|Quote displayed in the Legacy exhibition at the Nobel Museum, Stockholm|
I'm certainly no physicist. I do however enjoy the subject. I find it inspiring to read about the history of the discipline.
The physicist turned philosopher of science Thomas Kuhn has long been my guide in making sense of the twists and turns of the natural sciences. He described the way in which one paradigm (for example Einsteinian physics) replaces another (Newtonian physics) in the march of progress. However, he argued that the new paradigm is always able to incorporate the functionality of the old.
This is why in an age when the errors of Newtonian physics are well known, and when relativity and quantum mechanics describe the (current) truth of our world, many engineers can still use Newton's concepts to build engines, bridges and buildings. Newtonianism is flawed as a truth, but for simpler practical applications still works.
Newtonianism can be described as a kind of faux-truth within a bigger truth. At a fundamental level it is incorrect and therefore cannot describe everything within the larger truth, however this does not prevent it from usefully describing limited parts of the whole.
I view the relationship between traditional workplace methods and the control-chaos-values approach that I am active in promoting, in the same way. Traditional approaches (let’s call them scientific-systemic) are very practical. They’re useful for efficiency, reliability and stability. However we should (like any discipline) be ever-striving for a more complete truth (in this case about the workplace), and I believe that scientific-systemic can only usefully describe a limited part of the full picture.
I am firmly of the belief that the full truth of organisations is greater than scientific-systemic alone. In the same way that Einstein described concepts such as space-time, which were incompatible with Newton’s theories (and which allow us to understand the further reaches of the cosmos - as well as to implement GPS technology!), so too do the workplace concepts of chaos and values allow us to achieve more than we are able to with scientific-systemic.
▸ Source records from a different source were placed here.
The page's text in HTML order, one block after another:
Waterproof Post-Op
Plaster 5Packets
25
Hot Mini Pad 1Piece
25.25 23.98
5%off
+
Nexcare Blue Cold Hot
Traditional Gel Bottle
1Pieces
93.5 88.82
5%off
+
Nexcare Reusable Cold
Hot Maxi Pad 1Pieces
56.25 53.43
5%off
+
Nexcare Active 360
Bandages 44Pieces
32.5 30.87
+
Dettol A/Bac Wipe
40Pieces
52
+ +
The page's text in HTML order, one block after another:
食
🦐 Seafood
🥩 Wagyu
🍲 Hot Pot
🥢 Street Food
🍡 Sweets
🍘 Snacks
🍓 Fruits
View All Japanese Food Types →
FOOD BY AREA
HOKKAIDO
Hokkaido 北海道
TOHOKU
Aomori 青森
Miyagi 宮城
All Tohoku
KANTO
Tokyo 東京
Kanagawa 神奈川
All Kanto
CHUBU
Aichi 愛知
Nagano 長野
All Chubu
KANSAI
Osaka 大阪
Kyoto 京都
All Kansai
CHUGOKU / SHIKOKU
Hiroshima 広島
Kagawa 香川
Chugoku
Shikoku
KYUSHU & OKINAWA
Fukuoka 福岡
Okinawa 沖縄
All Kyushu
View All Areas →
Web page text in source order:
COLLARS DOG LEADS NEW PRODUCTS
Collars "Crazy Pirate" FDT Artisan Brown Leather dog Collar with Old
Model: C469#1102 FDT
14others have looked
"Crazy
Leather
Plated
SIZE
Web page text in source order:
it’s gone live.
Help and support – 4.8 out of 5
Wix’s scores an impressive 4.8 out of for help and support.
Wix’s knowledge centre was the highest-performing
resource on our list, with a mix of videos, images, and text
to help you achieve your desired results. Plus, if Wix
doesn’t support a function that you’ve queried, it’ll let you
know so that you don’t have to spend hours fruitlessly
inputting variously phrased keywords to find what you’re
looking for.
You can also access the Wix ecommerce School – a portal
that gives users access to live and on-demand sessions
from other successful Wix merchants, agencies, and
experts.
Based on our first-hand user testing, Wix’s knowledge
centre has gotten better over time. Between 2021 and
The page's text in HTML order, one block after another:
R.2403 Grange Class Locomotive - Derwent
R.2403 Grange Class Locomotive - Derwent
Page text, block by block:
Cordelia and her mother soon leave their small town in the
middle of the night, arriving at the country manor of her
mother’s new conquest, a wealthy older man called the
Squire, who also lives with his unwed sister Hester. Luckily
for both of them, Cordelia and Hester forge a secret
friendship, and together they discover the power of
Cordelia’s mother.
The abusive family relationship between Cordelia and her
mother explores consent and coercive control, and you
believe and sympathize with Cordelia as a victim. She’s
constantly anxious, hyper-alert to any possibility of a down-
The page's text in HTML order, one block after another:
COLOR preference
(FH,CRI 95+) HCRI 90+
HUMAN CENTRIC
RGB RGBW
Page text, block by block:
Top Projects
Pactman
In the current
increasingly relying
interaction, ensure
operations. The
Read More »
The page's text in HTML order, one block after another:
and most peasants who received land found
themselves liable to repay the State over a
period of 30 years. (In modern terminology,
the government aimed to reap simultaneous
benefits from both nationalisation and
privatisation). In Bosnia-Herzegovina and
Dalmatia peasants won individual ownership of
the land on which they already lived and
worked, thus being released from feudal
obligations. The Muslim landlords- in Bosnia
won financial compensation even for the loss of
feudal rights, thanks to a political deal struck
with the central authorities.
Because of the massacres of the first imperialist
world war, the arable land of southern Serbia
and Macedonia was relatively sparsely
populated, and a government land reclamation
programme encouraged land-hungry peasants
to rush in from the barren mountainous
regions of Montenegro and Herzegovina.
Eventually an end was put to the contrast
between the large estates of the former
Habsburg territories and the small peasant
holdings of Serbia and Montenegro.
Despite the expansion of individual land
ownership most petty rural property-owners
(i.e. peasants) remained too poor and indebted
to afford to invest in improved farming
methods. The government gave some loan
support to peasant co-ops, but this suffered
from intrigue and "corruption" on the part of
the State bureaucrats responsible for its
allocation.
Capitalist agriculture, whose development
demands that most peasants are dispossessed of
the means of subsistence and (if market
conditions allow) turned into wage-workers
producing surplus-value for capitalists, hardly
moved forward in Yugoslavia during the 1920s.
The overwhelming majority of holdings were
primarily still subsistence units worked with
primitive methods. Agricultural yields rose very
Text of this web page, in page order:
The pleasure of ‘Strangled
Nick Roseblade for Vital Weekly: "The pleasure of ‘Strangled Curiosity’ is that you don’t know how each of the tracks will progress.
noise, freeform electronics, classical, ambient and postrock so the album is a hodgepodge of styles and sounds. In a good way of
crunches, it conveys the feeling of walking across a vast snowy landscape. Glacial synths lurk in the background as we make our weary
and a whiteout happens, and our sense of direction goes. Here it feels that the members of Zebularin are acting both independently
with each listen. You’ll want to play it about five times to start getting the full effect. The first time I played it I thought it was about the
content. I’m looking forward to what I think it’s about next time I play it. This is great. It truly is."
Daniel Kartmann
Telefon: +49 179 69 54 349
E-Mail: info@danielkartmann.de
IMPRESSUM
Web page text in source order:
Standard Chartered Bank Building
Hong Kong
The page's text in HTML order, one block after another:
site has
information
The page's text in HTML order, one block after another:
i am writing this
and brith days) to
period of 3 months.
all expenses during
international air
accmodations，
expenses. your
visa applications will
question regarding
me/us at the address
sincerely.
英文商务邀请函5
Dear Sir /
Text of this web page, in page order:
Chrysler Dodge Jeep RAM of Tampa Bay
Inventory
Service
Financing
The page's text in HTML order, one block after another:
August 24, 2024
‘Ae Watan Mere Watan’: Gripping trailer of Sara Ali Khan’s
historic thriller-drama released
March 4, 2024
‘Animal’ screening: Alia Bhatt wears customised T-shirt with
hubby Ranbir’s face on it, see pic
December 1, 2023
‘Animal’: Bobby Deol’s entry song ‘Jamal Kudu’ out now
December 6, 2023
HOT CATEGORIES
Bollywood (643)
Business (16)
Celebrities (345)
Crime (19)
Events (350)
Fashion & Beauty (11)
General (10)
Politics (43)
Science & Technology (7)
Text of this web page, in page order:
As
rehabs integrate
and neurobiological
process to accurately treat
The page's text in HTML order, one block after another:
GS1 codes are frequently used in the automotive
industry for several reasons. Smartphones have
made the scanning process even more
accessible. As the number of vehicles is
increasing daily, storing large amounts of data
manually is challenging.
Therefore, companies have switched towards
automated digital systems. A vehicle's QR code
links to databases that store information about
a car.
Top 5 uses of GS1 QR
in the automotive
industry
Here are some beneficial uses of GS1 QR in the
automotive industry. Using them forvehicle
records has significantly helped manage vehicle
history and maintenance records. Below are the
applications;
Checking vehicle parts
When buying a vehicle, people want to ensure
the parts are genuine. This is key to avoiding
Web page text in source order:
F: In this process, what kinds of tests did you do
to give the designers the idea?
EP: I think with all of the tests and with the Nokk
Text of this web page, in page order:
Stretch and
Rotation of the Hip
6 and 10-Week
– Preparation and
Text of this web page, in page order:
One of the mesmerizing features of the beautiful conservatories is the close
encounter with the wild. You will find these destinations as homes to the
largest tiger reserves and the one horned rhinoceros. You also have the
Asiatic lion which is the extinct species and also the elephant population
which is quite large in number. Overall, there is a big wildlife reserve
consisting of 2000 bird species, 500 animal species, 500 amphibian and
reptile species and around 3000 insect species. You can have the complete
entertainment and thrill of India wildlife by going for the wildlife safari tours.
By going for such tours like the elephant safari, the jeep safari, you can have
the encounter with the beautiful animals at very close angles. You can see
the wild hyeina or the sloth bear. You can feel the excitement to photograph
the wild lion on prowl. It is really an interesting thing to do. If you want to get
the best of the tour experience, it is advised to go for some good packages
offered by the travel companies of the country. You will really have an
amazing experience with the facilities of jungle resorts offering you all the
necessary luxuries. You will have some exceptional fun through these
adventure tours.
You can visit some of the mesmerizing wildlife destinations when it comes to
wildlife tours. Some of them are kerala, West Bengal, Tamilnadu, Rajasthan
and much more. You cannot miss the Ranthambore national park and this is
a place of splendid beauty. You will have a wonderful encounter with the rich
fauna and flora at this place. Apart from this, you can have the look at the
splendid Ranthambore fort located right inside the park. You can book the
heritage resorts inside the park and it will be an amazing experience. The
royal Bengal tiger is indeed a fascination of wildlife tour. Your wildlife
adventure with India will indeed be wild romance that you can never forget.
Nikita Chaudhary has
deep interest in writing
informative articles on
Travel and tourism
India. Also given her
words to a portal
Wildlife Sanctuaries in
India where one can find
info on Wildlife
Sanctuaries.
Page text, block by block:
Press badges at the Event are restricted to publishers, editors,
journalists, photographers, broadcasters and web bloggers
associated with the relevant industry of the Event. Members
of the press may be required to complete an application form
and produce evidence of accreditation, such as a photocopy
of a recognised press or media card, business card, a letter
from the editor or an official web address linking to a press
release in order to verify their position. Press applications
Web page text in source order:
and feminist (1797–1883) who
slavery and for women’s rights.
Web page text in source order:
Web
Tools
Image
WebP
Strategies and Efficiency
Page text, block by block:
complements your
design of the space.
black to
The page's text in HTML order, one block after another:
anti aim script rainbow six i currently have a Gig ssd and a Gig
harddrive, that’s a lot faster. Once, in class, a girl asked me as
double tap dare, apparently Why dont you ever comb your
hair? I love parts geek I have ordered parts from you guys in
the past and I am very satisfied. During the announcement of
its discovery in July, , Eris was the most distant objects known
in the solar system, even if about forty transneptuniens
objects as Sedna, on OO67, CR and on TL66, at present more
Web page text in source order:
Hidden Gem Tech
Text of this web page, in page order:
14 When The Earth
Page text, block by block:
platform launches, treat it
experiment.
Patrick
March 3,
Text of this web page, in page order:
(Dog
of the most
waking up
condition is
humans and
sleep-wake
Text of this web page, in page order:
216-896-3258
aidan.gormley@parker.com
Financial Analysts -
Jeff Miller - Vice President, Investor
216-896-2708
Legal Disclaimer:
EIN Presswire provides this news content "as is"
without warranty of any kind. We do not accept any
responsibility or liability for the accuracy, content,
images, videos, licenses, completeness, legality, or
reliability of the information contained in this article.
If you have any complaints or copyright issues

It has been more than one hundred years since Einstein described both general and special relativity, and it is ninety years since 1925, that annus mirabilis of quantum mechanics. However engineers today still use Newton to create useful and necessary applications for us all. The difference is that in seeing the bigger Einsteinian picture, we are able to do so much more, to innovate and to make great progress towards the future.
This is why I believe we should not fear a new workplace approach that introduces ideas of chaos and values. It won’t destroy all the progress made under the old way of doing things. It will only add to it.